Task goal: Omit every picture and write out the rest of the records exactly.

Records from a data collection
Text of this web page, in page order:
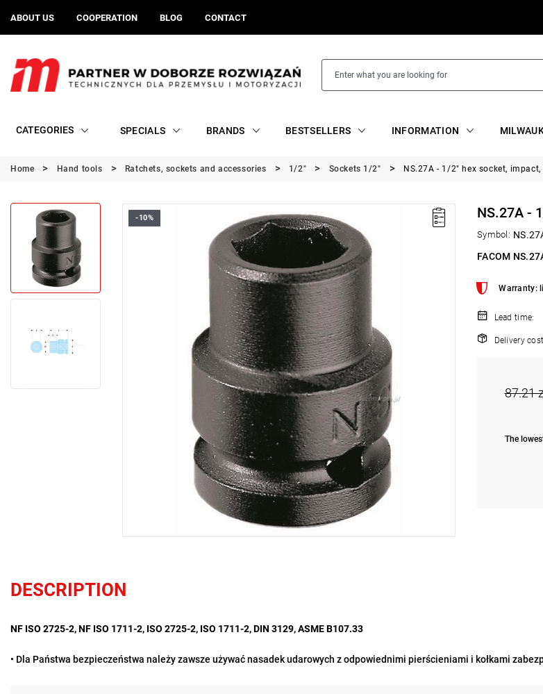
ABOUT US COOPERATION BLOG CONTACT
CATEGORIES SPECIALS BRANDS BESTSELLERS INFORMATION
Home Hand tools Ratchets, sockets and accessories 1/2" Sockets 1/2" NS.27A - 1/2" hex socket,
-10% NS.27A -
Symbol:
FACOM
Warranty:
Lead time:
Delivery
87.21
The
DESCRIPTION
NF ISO 2725-2, NF ISO 1711-2, ISO 2725-2, ISO 1711-2, DIN 3129, ASME B107.33
• Dla Państwa bezpieczeństwa należy zawsze używać nasadek udarowych z odpowiednimi pierścieniami i kołkami
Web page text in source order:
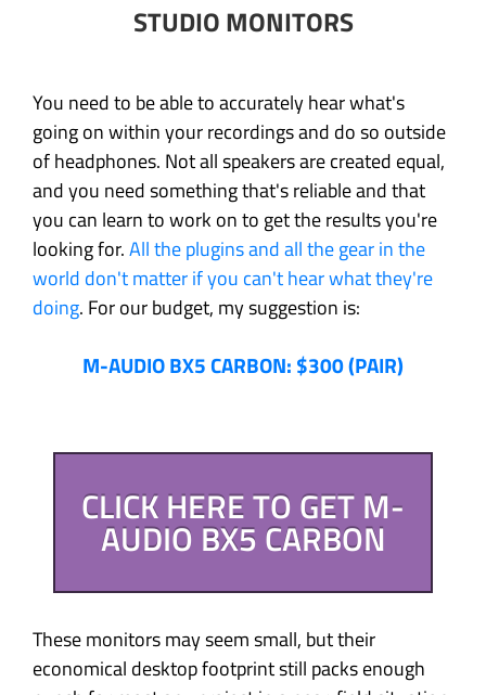
STUDIO MONITORS
You need to be able to accurately hear what's
going on within your recordings and do so outside
of headphones. Not all speakers are created equal,
and you need something that's reliable and that
you can learn to work on to get the results you're
looking for.All the plugins and all the gear in the
world don't matter if you can't hear what they're
doing. For our budget, my suggestion is:
M-AUDIO BX5 CARBON: $300 (PAIR)
CLICK HERE TO GET M-
AUDIO BX5 CARBON
These monitors may seem small, but their
economical desktop footprint still packs enough
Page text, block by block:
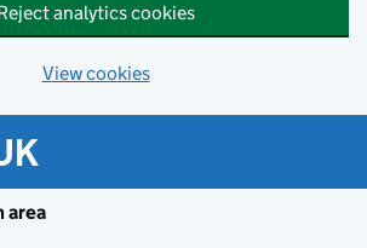
analytics cookies
View cookies
area
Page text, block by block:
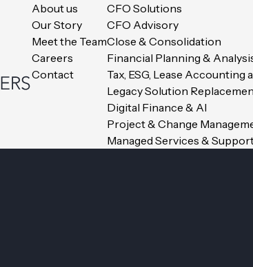
About us
Our Story
Meet the Team
Careers
Contact
CFO Solutions
CFO Advisory
Close & Consolidation
Financial Planning &
Tax, ESG, Lease
Legacy Solution
Digital Finance & AI
Project & Change
Managed Services &
Av.
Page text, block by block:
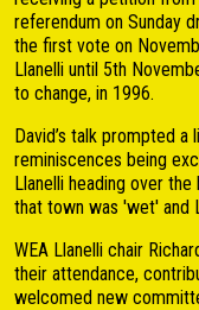
referendum on Sunday
the first vote on
Llanelli until 5th
to change, in 1996.
David’s talk prompted
reminiscences being
Llanelli heading over
that town was 'wet' and
WEA Llanelli chair
their attendance,
welcomed new
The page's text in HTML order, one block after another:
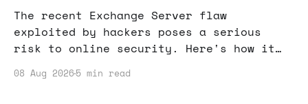
The recent Exchange Server flaw
exploited by hackers poses a serious
risk to online security. Here's how it
what you can do to protect yourself.
08 Aug 2026 5 min read
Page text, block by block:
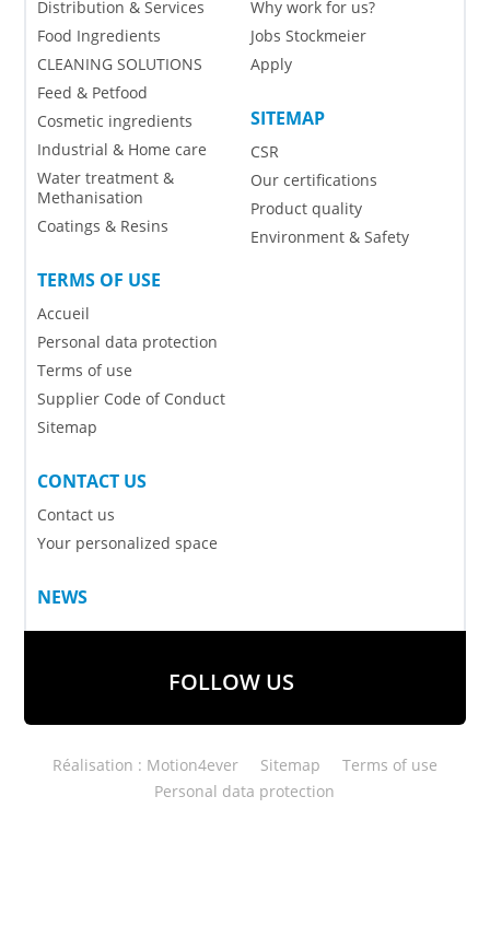
Distribution & Services
Food Ingredients
CLEANING SOLUTIONS
Feed & Petfood
Cosmetic ingredients
Industrial & Home care
Water treatment &
Methanisation
Coatings & Resins
TERMS OF USE
Accueil
Personal data protection
Terms of use
Supplier Code of Conduct
Sitemap
CONTACT US
Contact us
Your personalized space
NEWS
Why work for us?
Jobs Stockmeier
Apply
SITEMAP
CSR
Our certifications
Product quality
Environment & Safety
FOLLOW US
Réalisation : Motion4ever Sitemap
Terms of use
Personal data protection
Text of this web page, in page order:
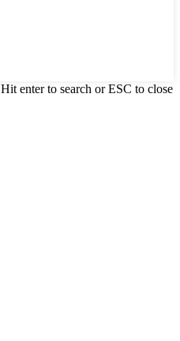
Hit enter to search or ESC to close
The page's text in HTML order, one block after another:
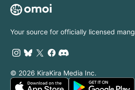
Your source for officially licensed
© 2026 KiraKira Media Inc.
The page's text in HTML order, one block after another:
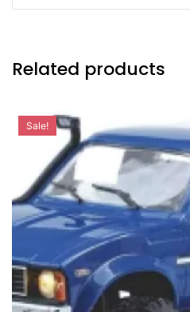
Related products
Sale!
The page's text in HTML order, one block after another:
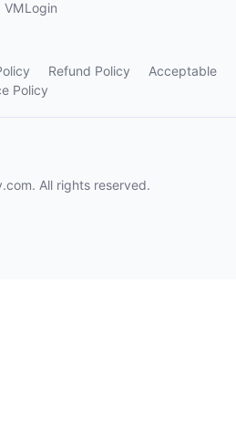
VMLogin
Refund Policy
Acceptable
Policy
All rights reserved.
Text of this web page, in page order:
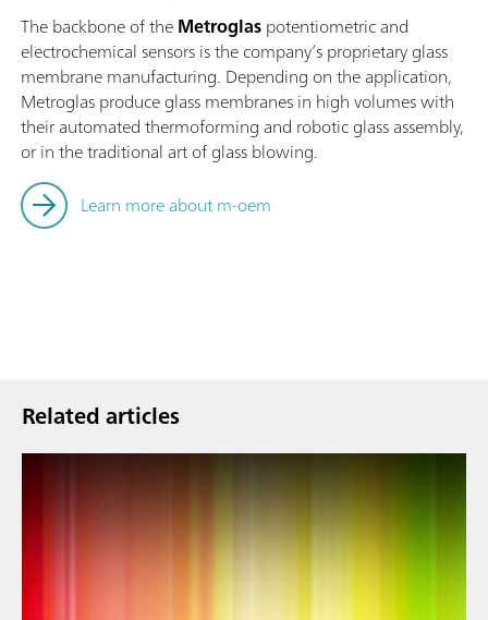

Written response:
Text of this web page, in page order:
ABOUT US COOPERATION BLOG CONTACT
CATEGORIES SPECIALS BRANDS BESTSELLERS INFORMATION
Home Hand tools Ratchets, sockets and accessories 1/2" Sockets 1/2" NS.27A - 1/2" hex socket,
-10% NS.27A -
Symbol:
FACOM
Warranty:
Lead time:
Delivery
87.21
The
DESCRIPTION
NF ISO 2725-2, NF ISO 1711-2, ISO 2725-2, ISO 1711-2, DIN 3129, ASME B107.33
• Dla Państwa bezpieczeństwa należy zawsze używać nasadek udarowych z odpowiednimi pierścieniami i kołkami
Web page text in source order:
STUDIO MONITORS
You need to be able to accurately hear what's
going on within your recordings and do so outside
of headphones. Not all speakers are created equal,
and you need something that's reliable and that
you can learn to work on to get the results you're
looking for.All the plugins and all the gear in the
world don't matter if you can't hear what they're
doing. For our budget, my suggestion is:
M-AUDIO BX5 CARBON: $300 (PAIR)
CLICK HERE TO GET M-
AUDIO BX5 CARBON
These monitors may seem small, but their
economical desktop footprint still packs enough
Page text, block by block:
analytics cookies
View cookies
area
Page text, block by block:
About us
Our Story
Meet the Team
Careers
Contact
CFO Solutions
CFO Advisory
Close & Consolidation
Financial Planning &
Tax, ESG, Lease
Legacy Solution
Digital Finance & AI
Project & Change
Managed Services &
Av.
Page text, block by block:
referendum on Sunday
the first vote on
Llanelli until 5th
to change, in 1996.
David’s talk prompted
reminiscences being
Llanelli heading over
that town was 'wet' and
WEA Llanelli chair
their attendance,
welcomed new
The page's text in HTML order, one block after another:
The recent Exchange Server flaw
exploited by hackers poses a serious
risk to online security. Here's how it
what you can do to protect yourself.
08 Aug 2026 5 min read
Page text, block by block:
Distribution & Services
Food Ingredients
CLEANING SOLUTIONS
Feed & Petfood
Cosmetic ingredients
Industrial & Home care
Water treatment &
Methanisation
Coatings & Resins
TERMS OF USE
Accueil
Personal data protection
Terms of use
Supplier Code of Conduct
Sitemap
CONTACT US
Contact us
Your personalized space
NEWS
Why work for us?
Jobs Stockmeier
Apply
SITEMAP
CSR
Our certifications
Product quality
Environment & Safety
FOLLOW US
Réalisation : Motion4ever Sitemap
Terms of use
Personal data protection
Text of this web page, in page order:
Hit enter to search or ESC to close
The page's text in HTML order, one block after another:
Your source for officially licensed
© 2026 KiraKira Media Inc.
The page's text in HTML order, one block after another:
Related products
Sale!
The page's text in HTML order, one block after another:
VMLogin
Refund Policy
Acceptable
Policy
All rights reserved.
Text of this web page, in page order:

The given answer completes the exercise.